Émile Zola was the movement's theorist and practitioner. His 1880 essay "Le Roman expérimental" (The Experimental Novel) proposed that the novelist should operate like a scientist — constructing controlled experiments with characters in specific environments, observing what follows. The novel becomes a lab report on human nature.
Zola's Rougon-Macquart cycle (1871–1893) — twenty novels tracing a single family across five generations, demonstrating how hereditary "taint" (alcoholism, mental instability) plays out differently across the social spectrum. Germinal (1885) is his masterpiece: coal miners in conditions that reduce them to the forces of appetite and survival.
Stephen Crane, Maggie: A Girl of the Streets (1893) — a slum girl destroyed by her environment, the first American naturalist novel. Crane does not sentimentalize Maggie; he documents her.
Frank Norris, McTeague (1899) — a dentist whose animal nature gradually overwhelms his veneer of civilization. The novel is grimly Darwinian: human nature as a set of drives barely held in check by social convention.
Theodore Dreiser, Sister Carrie (1900) — a country girl who rises and falls in Chicago, driven by desire and circumstance rather than moral choice. Dreiser refuses the Victorian moral: Carrie is not punished for her transgressions because the universe is not moral in that way.

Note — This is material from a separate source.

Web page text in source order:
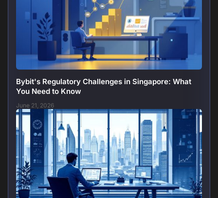
Bybit's Regulatory Challenges in Singapore: What
You Need to Know
June 21, 2026
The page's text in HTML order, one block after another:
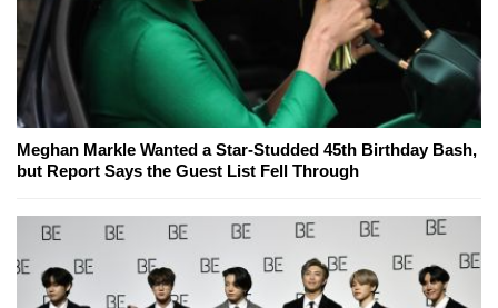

Both movements value accurate representation of social life, but they differ on agency. Realist characters — even in grim circumstances — typically retain some capacity for moral choice and its consequences. Naturalist characters are substantially determined. Middlemarch's characters choose; Germinal's characters are chosen for. Realism represents a world where character is destiny; naturalism represents a world where destiny is chemistry, heredity, and economic position.